# Exercise:
Transcribe the data that follows without changing a word, and omit the pictures.

# Data for review:

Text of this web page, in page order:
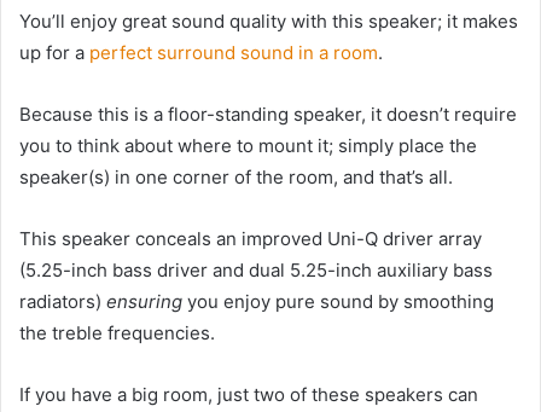
You’ll enjoy great sound quality with this speaker; it makes
up for a perfect surround sound in a room.
Because this is a floor-standing speaker, it doesn’t require
you to think about where to mount it; simply place the
speaker(s) in one corner of the room, and that’s all.
This speaker conceals an improved Uni-Q driver array
(5.25-inch bass driver and dual 5.25-inch auxiliary bass
radiators) ensuring you enjoy pure sound by smoothing
the treble frequencies.
If you have a big room, just two of these speakers can
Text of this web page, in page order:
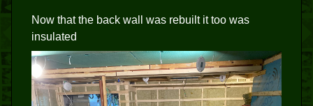
Now that the back wall was rebuilt it too was
insulated
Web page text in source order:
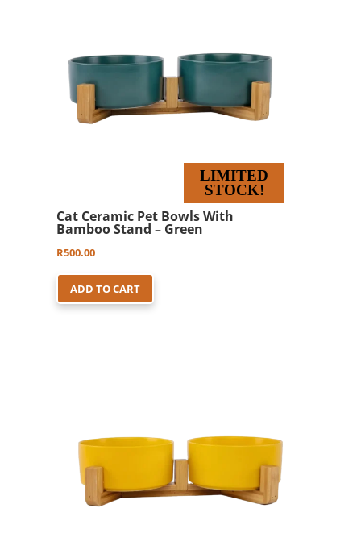
Cat Ceramic Pet Bowls With
Bamboo Stand – Green
R500.00
ADD TO CART
LIMITED
STOCK!
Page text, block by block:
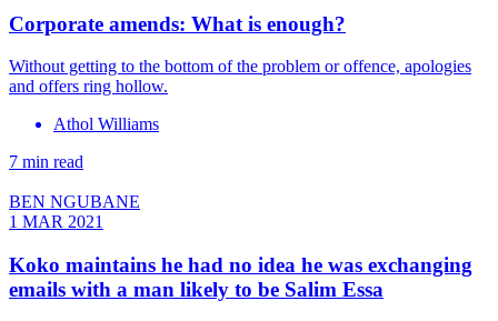
Corporate amends: What is enough?
Without getting to the bottom of the problem or offence, apologies
and offers ring hollow.
Athol Williams
7 min read
BEN NGUBANE
1 MAR 2021
Koko maintains he had no idea he was exchanging
emails with a man likely to be Salim Essa
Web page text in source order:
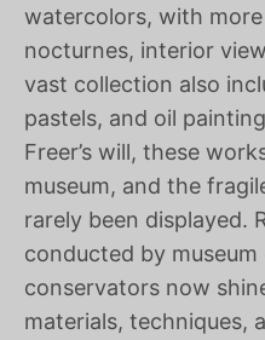
watercolors, with
nocturnes, interior
vast collection also
pastels, and oil
Freer’s will, these
museum, and the
rarely been displayed.
conducted by
conservators now
materials, techniques,
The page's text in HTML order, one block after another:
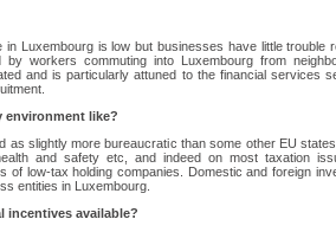
in Luxembourg is low but businesses have little trouble
by workers commuting into Luxembourg from
and is particularly attuned to the financial services
environment like?
as slightly more bureaucratic than some other EU
and safety etc, and indeed on most taxation
of low-tax holding companies. Domestic and foreign
entities in Luxembourg.
incentives available?
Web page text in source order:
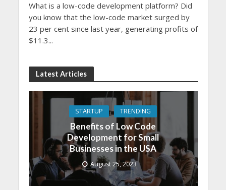
What is a low-code development platform? Did
you know that the low-code market surged by
23 per cent since last year, generating profits of
$11.3...
Latest Articles
STARTUP TRENDING
Benefits of Low Code
Development for Small
Businesses in the USA
August 25, 2023
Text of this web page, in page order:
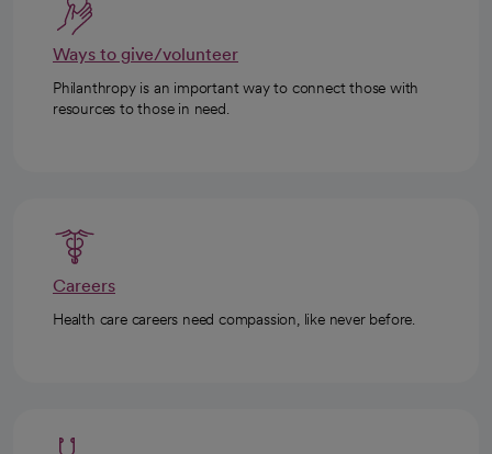
Ways to give/volunteer
Philanthropy is an important way to connect those with
resources to those in need.
Careers
Health care careers need compassion, like never before.

# Result of the exercise:
Text of this web page, in page order:
You’ll enjoy great sound quality with this speaker; it makes
up for a perfect surround sound in a room.
Because this is a floor-standing speaker, it doesn’t require
you to think about where to mount it; simply place the
speaker(s) in one corner of the room, and that’s all.
This speaker conceals an improved Uni-Q driver array
(5.25-inch bass driver and dual 5.25-inch auxiliary bass
radiators) ensuring you enjoy pure sound by smoothing
the treble frequencies.
If you have a big room, just two of these speakers can
Text of this web page, in page order:
Now that the back wall was rebuilt it too was
insulated
Web page text in source order:
Cat Ceramic Pet Bowls With
Bamboo Stand – Green
R500.00
ADD TO CART
LIMITED
STOCK!
Page text, block by block:
Corporate amends: What is enough?
Without getting to the bottom of the problem or offence, apologies
and offers ring hollow.
Athol Williams
7 min read
BEN NGUBANE
1 MAR 2021
Koko maintains he had no idea he was exchanging
emails with a man likely to be Salim Essa
Web page text in source order:
watercolors, with
nocturnes, interior
vast collection also
pastels, and oil
Freer’s will, these
museum, and the
rarely been displayed.
conducted by
conservators now
materials, techniques,
The page's text in HTML order, one block after another:
in Luxembourg is low but businesses have little trouble
by workers commuting into Luxembourg from
and is particularly attuned to the financial services
environment like?
as slightly more bureaucratic than some other EU
and safety etc, and indeed on most taxation
of low-tax holding companies. Domestic and foreign
entities in Luxembourg.
incentives available?
Web page text in source order:
What is a low-code development platform? Did
you know that the low-code market surged by
23 per cent since last year, generating profits of
$11.3...
Latest Articles
STARTUP TRENDING
Benefits of Low Code
Development for Small
Businesses in the USA
August 25, 2023
Text of this web page, in page order:
Ways to give/volunteer
Philanthropy is an important way to connect those with
resources to those in need.
Careers
Health care careers need compassion, like never before.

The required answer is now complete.